Neste mês de Abril nosso entrevistado é o experiente treinador de futebol Márcio Máximo, com passagens pela Seleção de Ilhas Cayman e Tanzânia, Márcio também é o primeiro treinador Brasileiro a trabalhar em uma equipe do Reino Unido, na temporada de 2003/2004 comandou o Livingston da Escócia, deixando a equipe em 3º lugar quando saiu.
Confira a entrevista de Márcio exclusiva para o Blog do Futebol.

Nome: Márcio Máximo Barcellos
Nascimento: 29 de Abril de 1962-51 anos-Rio de Janeiro
Experiência Profissional:
Projeto UFRJ( 1986-1988), Mesquita( 1989), Vasco da Gama (1990), Barra da Tijuca Futebol Clube(1991), Seleção Brasileira-Sub17/Sub20 (1992-1993), Seleção do Catar sub20( 1994), Al-Alhi-Árabia Saudita (1995), Seleção do Rio de Janeiro (1996), Union Berlim-Alemanha(1998), Seleção de Ilhas Cayman(1999-2002), Livingston-Escócia(2003-2004), Instrutor da Associação Brasileira de Treinadores (2005), Seleção da Tanzânia(2006-2010), Democrata-MG (2011-2012), Francana (2013).

“De Cara a Cara”
1-Por não ter jogado futebol profissionalmente, você sentiu dificuldade para entrar no ramo do futebol?
Joguei futebol de salão no meu início, como a maioria dos jogadores atualmente, e me transferi para o campo com 16 anos.
Atuei pelo América e Botafogo, ambos na categoria juvenil,  agora juniores, quando sofri um acidente que me impossibilitou de continuar. Ainda tentei voltar, mas como não recuperei o nível de antes resolvi parar aos 19 anos.
Tendo esta experiência não foi difícil para mim continuar no ramo, afinal eu não era um estranho no ninho.

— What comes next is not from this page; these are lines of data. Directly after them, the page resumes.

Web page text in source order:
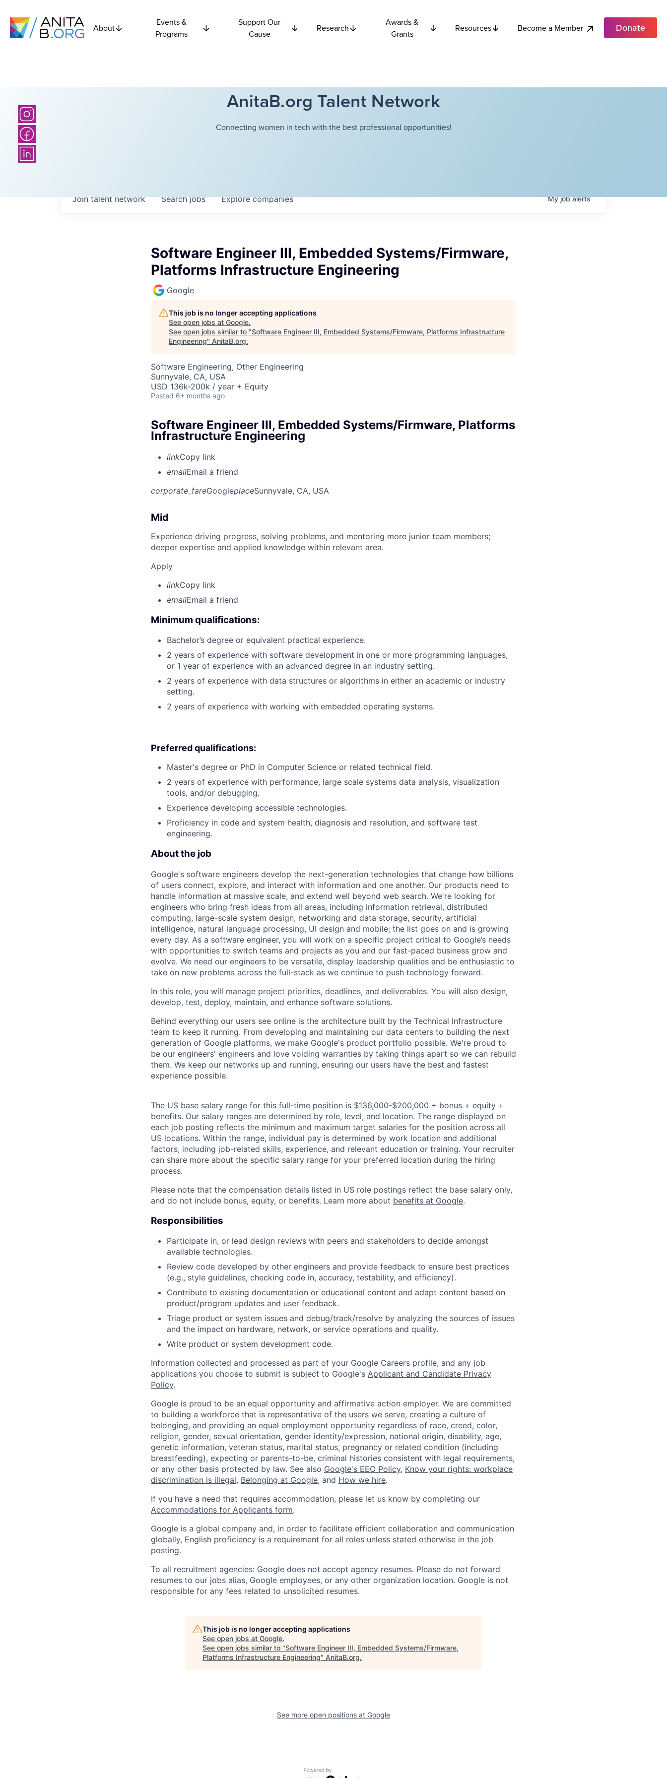
About
Events &
Programs
Support Our
Cause
Research
Awards &
Grants
Resources Become a Member Donate
AnitaB.org Talent Network
Connecting women in tech with the best professional opportunities!
Searchjobs Explorecompanies
Join talent network Myjobalerts
Software Engineer III, Embedded Systems/Firmware,
Platforms Infrastructure Engineering
Google
This job is no longer accepting applications
See open jobs at Google.
See open jobs similar to "Software Engineer III, Embedded Systems/Firmware, Platforms Infrastructure
Engineering" AnitaB.org.
Software Engineering, Other Engineering
Sunnyvale, CA, USA
USD 136k-200k / year + Equity
Posted 6+ months ago
Software Engineer III, Embedded Systems/Firmware, Platforms
Infrastructure Engineering
linkCopy link
emailEmail a friend
corporate_fareGoogleplaceSunnyvale, CA, USA
Mid
Experience driving progress, solving problems, and mentoring more junior team members;
deeper expertise and applied knowledge within relevant area.
Apply
linkCopy link
emailEmail a friend
Minimum qualifications:
Bachelor’s degree or equivalent practical experience.
2 years of experience with software development in one or more programming languages,
or 1 year of experience with an advanced degree in an industry setting.
2 years of experience with data structures or algorithms in either an academic or industry
setting.
2 years of experience with working with embedded operating systems.
Preferred qualifications:
Master's degree or PhD in Computer Science or related technical field.
2 years of experience with performance, large scale systems data analysis, visualization
tools, and/or debugging.
Experience developing accessible technologies.
Proficiency in code and system health, diagnosis and resolution, and software test
engineering.
About the job
Google's software engineers develop the next-generation technologies that change how billions
of users connect, explore, and interact with information and one another. Our products need to
handle information at massive scale, and extend well beyond web search. We're looking for
engineers who bring fresh ideas from all areas, including information retrieval, distributed
computing, large-scale system design, networking and data storage, security, artificial
intelligence, natural language processing, UI design and mobile; the list goes on and is growing
every day. As a software engineer, you will work on a specific project critical to Google’s needs
with opportunities to switch teams and projects as you and our fast-paced business grow and
evolve. We need our engineers to be versatile, display leadership qualities and be enthusiastic to
take on new problems across the full-stack as we continue to push technology forward.
In this role, you will manage project priorities, deadlines, and deliverables. You will also design,
develop, test, deploy, maintain, and enhance software solutions.
Behind everything our users see online is the architecture built by the Technical Infrastructure
team to keep it running. From developing and maintaining our data centers to building the next
generation of Google platforms, we make Google's product portfolio possible. We're proud to
be our engineers' engineers and love voiding warranties by taking things apart so we can rebuild
them. We keep our networks up and running, ensuring our users have the best and fastest
experience possible.
The US base salary range for this full-time position is $136,000-$200,000 + bonus + equity +
benefits. Our salary ranges are determined by role, level, and location. The range displayed on
each job posting reflects the minimum and maximum target salaries for the position across all
US locations. Within the range, individual pay is determined by work location and additional
factors, including job-related skills, experience, and relevant education or training. Your recruiter
can share more about the specific salary range for your preferred location during the hiring
process.
Please note that the compensation details listed in US role postings reflect the base salary only,
and do not include bonus, equity, or benefits. Learn more about benefits at Google.
Responsibilities
Participate in, or lead design reviews with peers and stakeholders to decide amongst
available technologies.
Review code developed by other engineers and provide feedback to ensure best practices
(e.g., style guidelines, checking code in, accuracy, testability, and efficiency).
Contribute to existing documentation or educational content and adapt content based on
product/program updates and user feedback.
Triage product or system issues and debug/track/resolve by analyzing the sources of issues
and the impact on hardware, network, or service operations and quality.
Write product or system development code.
Information collected and processed as part of your Google Careers profile, and any job
applications you choose to submit is subject to Google's Applicant and Candidate Privacy
Policy.
Google is proud to be an equal opportunity and affirmative action employer. We are committed
to building a workforce that is representative of the users we serve, creating a culture of
belonging, and providing an equal employment opportunity regardless of race, creed, color,
religion, gender, sexual orientation, gender identity/expression, national origin, disability, age,
genetic information, veteran status, marital status, pregnancy or related condition (including
breastfeeding), expecting or parents-to-be, criminal histories consistent with legal requirements,
or any other basis protected by law. See also Google's EEO Policy, Know your rights: workplace
discrimination is illegal, Belonging at Google, and How we hire.
If you have a need that requires accommodation, please let us know by completing our
Accommodations for Applicants form.
Google is a global company and, in order to facilitate efficient collaboration and communication
globally, English proficiency is a requirement for all roles unless stated otherwise in the job
posting.
To all recruitment agencies: Google does not accept agency resumes. Please do not forward
resumes to our jobs alias, Google employees, or any other organization location. Google is not
responsible for any fees related to unsolicited resumes.
This job is no longer accepting applications
See open jobs at Google.
See open jobs similar to "Software Engineer III, Embedded Systems/Firmware,
Platforms Infrastructure Engineering" AnitaB.org.
See more open positions at Google
Powered by Getro.com
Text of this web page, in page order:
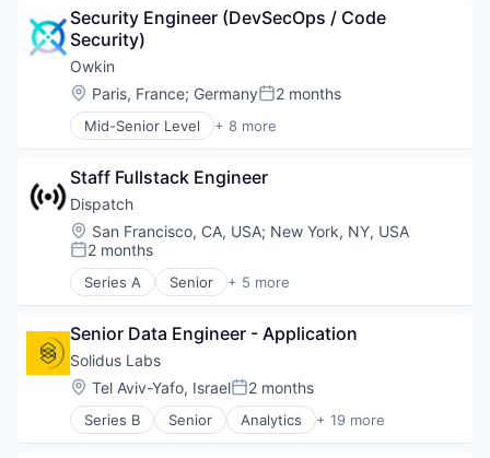
Data & Analytics
Data Science
Ethereum
Financial Data
Financial Services
Market Data
Media and Information Services (B2B)
Technology
Enterprise Software
Finance
Healthcare
Health Care
Healthcare Providers
Health Innovation
Hospitals and Health Care
Lifestyle
Medical Records Systems
Mobile App
Other Healthcare Technology Systems
Pharmaceuticals
Platform
Public Health
Software
Wellness
Security Engineer (DevSecOps / Code
Security)
Owkin
Location:
Paris, France; GermanyPosted:
2 months
Mid-Senior Level + 8 more
Artificial Intelligence (AI)
Clinical Trials
Health Care
Machine Learning
Pharmaceutical
Precision Medicine
Software
Staff Fullstack Engineer
Dispatch
Location:
San Francisco, CA, USA; New York, NY, USA
Posted:
2 months
Series A Senior + 5 more
Business/Productivity Software
Financial Services
Financial Software
Software Development
Senior Data Engineer - Application
Solidus Labs
Location:
Tel Aviv-Yafo, IsraelPosted:
2 months
Series B Senior Analytics + 19 more
Artificial Intelligence
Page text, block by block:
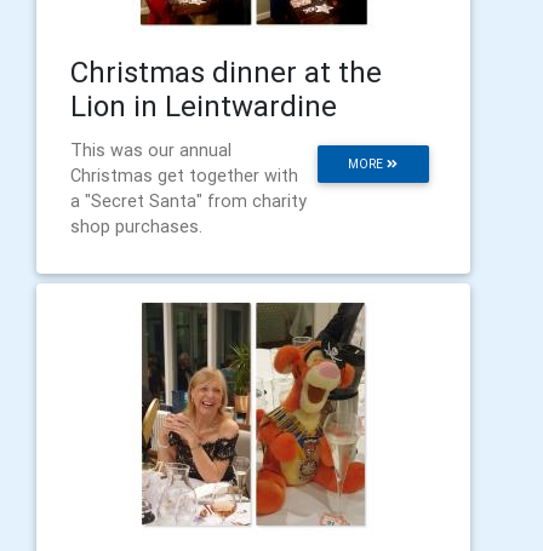
Christmas dinner at the
Lion in Leintwardine
MORE
This was our annual
Christmas get together with
a "Secret Santa" from charity
shop purchases.
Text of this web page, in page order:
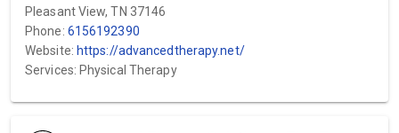
Pleasant View, TN 37146
Phone: 6156192390
Website: https://advancedtherapy.net/
Services: Physical Therapy
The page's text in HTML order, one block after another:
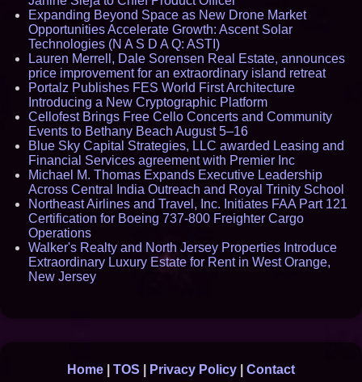
Expanding Beyond Space as New Drone Market
Opportunities Accelerate Growth: Ascent Solar
Technologies (N A S D A Q: ASTI)
Lauren Merrell, Dale Sorensen Real Estate, announces
price improvement for an extraordinary island retreat
Portalz Publishes FES World First Architecture
Introducing a New Cryptographic Platform
Cellofest Brings Free Cello Concerts and Community
Events to Bethany Beach August 5–16
Blue Sky Capital Strategies, LLC awarded Leasing and
Financial Services agreement with Premier Inc
Michael M. Thomas Expands Executive Leadership
Across Central India Outreach and Royal Trinity School
Northeast Airlines and Travel, Inc. Initiates FAA Part 121
Certification for Boeing 737-800 Freighter Cargo
Operations
Walker's Realty and North Jersey Properties Introduce
Extraordinary Luxury Estate for Rent in West Orange,
New Jersey
Home TOS Privacy Policy Contact
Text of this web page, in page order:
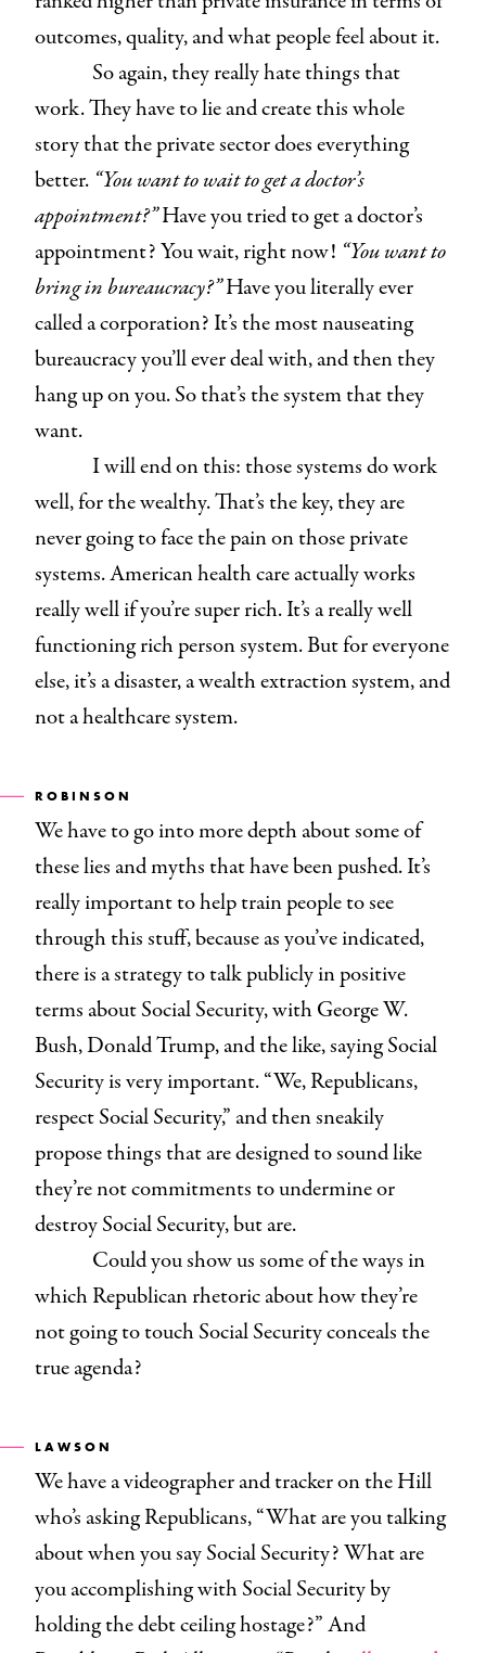
outcomes, quality, and what people feel about it.
So again, they really hate things that
work. They have to lie and create this whole
story that the private sector does everything
better. “You want to wait to get a doctor’s
appointment?”Have you tried to get a doctor’s
appointment? You wait, right now! “You want to
bring in bureaucracy?”Have you literally ever
called a corporation? It’s the most nauseating
bureaucracy you’ll ever deal with, and then they
hang up on you. So that’s the system that they
want.
I will end on this: those systems do work
well, for the wealthy. That’s the key, they are
never going to face the pain on those private
systems. American health care actually works
really well if you’re super rich. It’s a really well
functioning rich person system. But for everyone
else, it’s a disaster, a wealth extraction system, and
not a healthcare system.
ROBINSON
We have to go into more depth about some of
these lies and myths that have been pushed. It’s
really important to help train people to see
through this stuff, because as you’ve indicated,
there is a strategy to talk publicly in positive
terms about Social Security, with George W.
Bush, Donald Trump, and the like, saying Social
Security is very important. “We, Republicans,
respect Social Security,” and then sneakily
propose things that are designed to sound like
they’re not commitments to undermine or
destroy Social Security, but are.
Could you show us some of the ways in
which Republican rhetoric about how they’re
not going to touch Social Security conceals the
true agenda?
LAWSON
We have a videographer and tracker on the Hill
who’s asking Republicans, “What are you talking
about when you say Social Security? What are
you accomplishing with Social Security by
holding the debt ceiling hostage?” And

2- Você havia trabalhado em um projeto da faculdade UFRJ entre 1986 e 1988, como conseguiu uma ascensão rápida indo do Mesquita para o Vasco da Gama?
Na verdade fui criado dentro do Botafogo, na beira do campo, com todos aqueles craques da época, no final (anos 70 e 80), como Jairzinho, Roberto, Paulo César Caju, Afonsinho, Carlos Roberto, Humberto Redes (que acabou sendo quem me deu a primeira chance no futebol), Ferreti (que me levou para trabalhar no Mesquita onde ele era o treinador) entre outros.
3-Márcio, no Vasco você pertencia a equipe da Análise Técnico Tática, você poderia explicar como funciona esse trabalho no futebol e se houve muita mudança com o passar dos anos?
Através do contato com o supervisor do Vasco, na época Isaias Tinoco que contatou o grupo da UFRJ para fazer este trabalho.
Era basicamente o que se faz hoje, somente sem o suporte tecnológico que existe atualmente.
Nos ajudou muito na nossa formação como treinadores, porque analisávamos os adversários detalhadamente.
O Vasco foi campeão naquele ano.

4-Após o trabalho no Barra da Tijuca você foi a Seleção Brasileira, fale sobre seu trabalho na base da seleção, você acredita que ainda deve ocorrer alguma mudança nas categorias de base do Brasil?
Em 1992 não havia um Torneio Nacional sub 17, o que dificultava o trabalho. Percorríamos o Brasil vendo pequenos torneios e contando com a ajuda de olheiros como Antoninho. Nosso objetivo maior era descobrir talentos para o time principal e não somente ganhar torneios.
Ronaldo Fenômeno, Alex, Fabio do Santos, Leonardo Inácio e Marco Aurélio foram alguns deles.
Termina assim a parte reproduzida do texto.